Brandon James Cooper (born 14 January 2000) is a Welsh professional footballer who plays as a centre back for Forest Green Rovers on loan from EFL Championship club Swansea City. He is a Wales Under-21 international.

Career

Swansea City
Cooper has been at Swansea since the age of 6. He played for the Swansea under-18s and under-23s then signed a professional contract extension in March 2018.

He was handed his debut for Swansea on 28 August 2018 in a 1–0 defeat to Crystal Palace in the EFL Cup.

On 7 February 2020, Cooper joined National League side Yeovil Town on loan until the end of the 2019–20 season.

On 7 September 2020, Cooper joined League Two side Newport County on a season-long loan.
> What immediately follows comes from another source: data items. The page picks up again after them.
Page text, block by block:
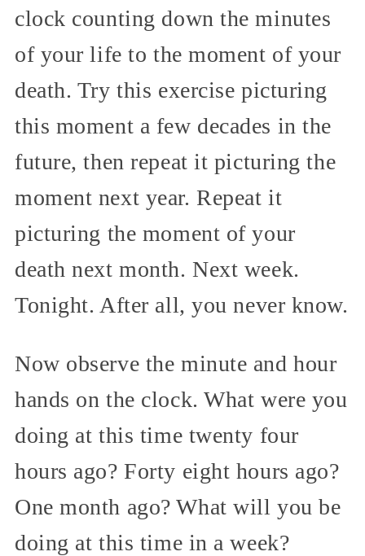
clock counting down the minutes
of your life to the moment of your
death. Try this exercise picturing
this moment a few decades in the
future, then repeat it picturing the
moment next year. Repeat it
picturing the moment of your
death next month. Next week.
Tonight. After all, you never know.
Now observe the minute and hour
hands on the clock. What were you
doing at this time twenty four
hours ago? Forty eight hours ago?
One month ago? What will you be
doing at this time in a week?
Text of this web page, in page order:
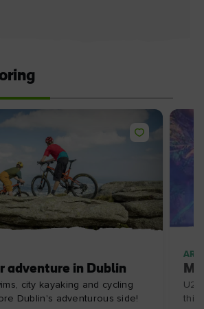
adventure in Dublin
city kayaking and cycling
Dublin's adventurous side!
U2
this
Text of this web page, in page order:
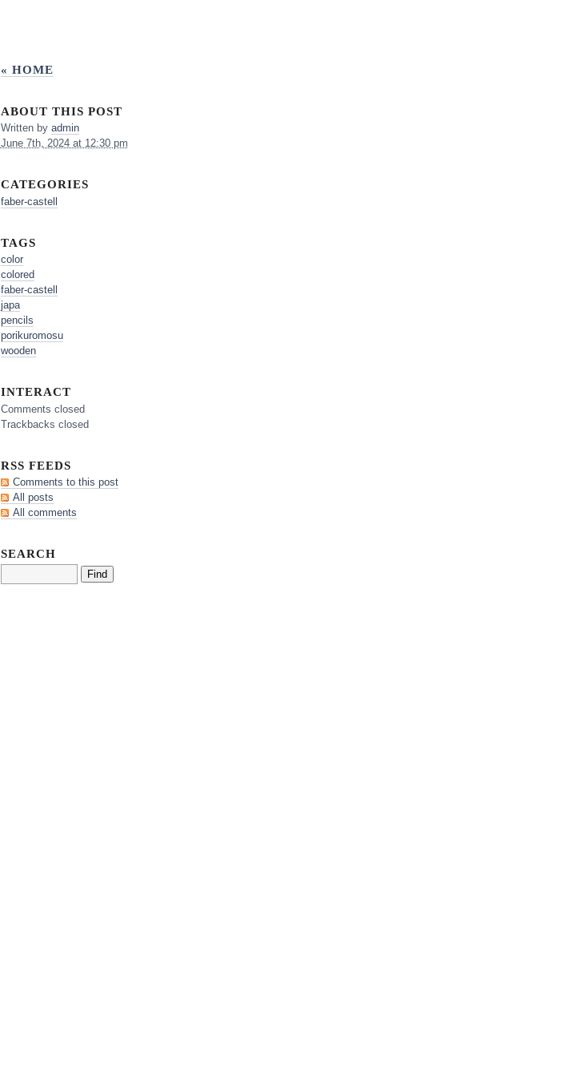
« HOME
ABOUT THIS POST
Written by admin
June 7th, 2024 at 12:30 pm
CATEGORIES
faber-castell
TAGS
color
colored
faber-castell
japa
pencils
porikuromosu
wooden
INTERACT
Comments closed
Trackbacks closed
RSS FEEDS
Comments to this post
All posts
All comments
SEARCH
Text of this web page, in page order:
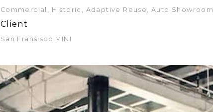
Commercial, Historic, Adaptive Reuse, Auto Showroom
Client
San Fransisco MINI
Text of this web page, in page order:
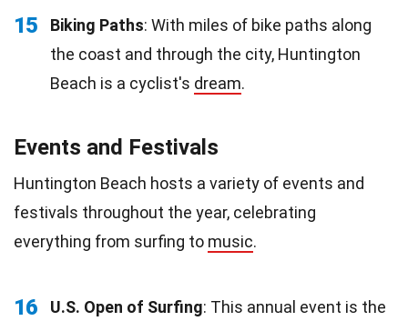
15 Biking Paths: With miles of bike paths along
the coast and through the city, Huntington
Beach is a cyclist's dream.
Events and Festivals
Huntington Beach hosts a variety of events and
festivals throughout the year, celebrating
everything from surfing to music.
16 U.S. Open of Surfing: This annual event is the
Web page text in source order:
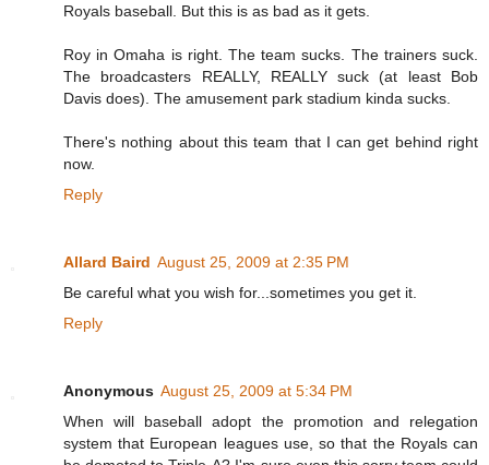
Royals baseball. But this is as bad as it gets.
Roy in Omaha is right. The team sucks. The trainers suck.
The broadcasters REALLY, REALLY suck (at least Bob
Davis does). The amusement park stadium kinda sucks.
There's nothing about this team that I can get behind right
now.
Reply
Allard Baird August 25, 2009 at 2:35 PM
Be careful what you wish for...sometimes you get it.
Reply
Anonymous August 25, 2009 at 5:34 PM
When will baseball adopt the promotion and relegation
system that European leagues use, so that the Royals can
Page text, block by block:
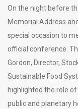
On the night before
Memorial Address
special occasion to
official conference.
Gordon, Director,
Sustainable Food
highlighted the role
public and planetary
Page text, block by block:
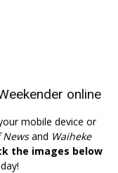
online
mobile device or
Newsand Waiheke
the images below
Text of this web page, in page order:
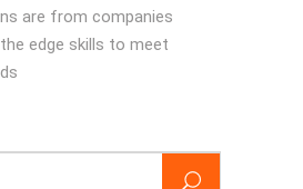
are from companies
edge skills to meet
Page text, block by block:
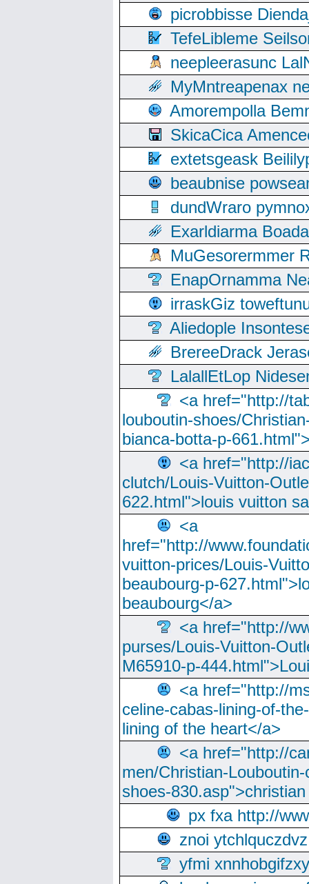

He made his debut for Newport on 8 September 2020 in the starting line up for the 1-0 EFL Trophy defeat to Cheltenham Town. He made his football league debut on 12 September 2020 as a half time substitute for Matt Dolan in the 1–1 draw for Newport County against Scunthorpe United on the first day of the 2020-21 League Two season. Cooper scored his first football league for Newport in the 2-1 League Two win against Harrogate Town on 31 October 2020. Cooper was selected as the October 2020 EFL Young Player of the Month. On 5 January 2021 Cooper's loan at Newport ended when he was recalled by Swansea. On 29 January 2022, Cooper joined EFL League Two side Swindon Town on loan for the remainder of the 2021–22 season. Cooper made his Swindon debut in the starting line-up for the League Two 1-1 draw against Crawley Town on 2 February 2022.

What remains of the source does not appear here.